Prominent San Bernardino Valley historians George and Helen Beattie noted that major American Indian attacks against the San Gabriel Mission in 1810 nearly led to the overthrow of that mission.

Documentation from the 1810 period shows that the Indian unrest halted the establishment of new mission sites beyond the military protection of the San Gabriel Mission.

One possibility is that Dumetz did visit the San Bernardino Valley in search of a good mission site in 1810, but due to the American Indian unrest, nothing was permanently established until several years later. It is well documented that the San Gabriel Mission established "Rancho San Bernardino" in the valley in 1819.

Unless new evidence is discovered, the full story of the valley's first exploration will remain a mystery.

The first American explorer to pass through San Bernardino County was legendary mountain man Jedediah Smith, in November of 1826. The Smith party had traveled south from the Salt Lake Valley and begun crossing the Mojave Desert when they veered west from the Colorado River.

Guided by two Indians who had run away from the San Gabriel Mission, Smith followed the old Mojave Trail that padre Garces used more than 50 years before.

On the last stage of his long overland journey to the Pacific, Smith described the Mojave Desert as a country of "complete barrens." The party traveled from morning until night from water hole to water hole. When Jedediah reached the Mojave River, he called it "The Inconstant River" since it ran both below and above the surface.

Smith followed the Mojave River to its source in the San Bernardino Mountains and then crossed into the San Bernardino Valley on Nov. 26, over the old Mojave Trail, near the Cajon Pass.

Upon reaching the San Bernardino Valley, the exhausted band of explorers turned west and traveled to the San Gabriel Mission where they were welcomed by the padres. Described as being "nearly naked," the tattered Smith party was clothed and treated to a great feast of beef and cornmeal.

Smith and his men were detained by the Spanish authorities who were suspicious of American intrusion into their territory. Smith finally convinced the authorities of his altruistic motives, and the party began moving again on Jan. 18, 1827.

Jedediah Smith made another trip into Southern California in 1827. On this trip, the party was attacked by American Indians along the Colorado River, and more than half of the men were killed.

The seven survivors came back to the San Bernardino Valley to get help for a wounded man and collect supplies. This time, Smith thought better of going to the San Gabriel Mission and departed by the same route across the desert.

Famed explorer John C. Fremont crossed through the Mojave Desert and San Bernardino County on his second great expedition in 1844. The Fremont party included renowned frontiersmen Kit Carson and Alexis Godey.

The weary explorers were on the return trip from their expedition through Washington and Oregon. They had come south through the San Joaquin Valley, crossed the Tehachapi Mountains and were headed east through the Antelope Valley, in search of the Mojave Trail (which was now being called the Spanish Trail, and portions of which later would be called the Mormon Trail).
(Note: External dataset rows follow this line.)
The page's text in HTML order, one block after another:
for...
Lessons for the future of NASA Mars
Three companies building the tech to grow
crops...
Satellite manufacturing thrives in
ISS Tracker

On April 19, Fremont was greatly relieved to find the trail near present-day Oro Grande, northwest of Victorville. The trail followed the life-giving Mojave River that provided just enough sustenance for the men and animals to cross this particularly harsh section of desert.

Along the way, the Fremont party had a bloody skirmish with local American Indians near Bitter Springs (within the boundaries of present-day Fort Irwin). The American Indians had stolen a herd of horses, and Kit Carson and Alexis Godey led a vicious foray to retrieve the animals.
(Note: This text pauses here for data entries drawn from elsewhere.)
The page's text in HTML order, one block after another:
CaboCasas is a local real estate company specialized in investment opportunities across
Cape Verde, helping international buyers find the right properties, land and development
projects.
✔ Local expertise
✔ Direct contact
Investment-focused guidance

Fremont left Southern California over the Mojave Trail and returned to Kansas City via Salt Lake Valley and Pueblo Colorado.

Many of the routes used by San Bernardino County's earliest explorers have evolved into major roads and highways and countless names they gave the sites along the way are still in use today. Their trailblazing expeditions eventually opened the way for the great wave of immigrants who settled Southern California.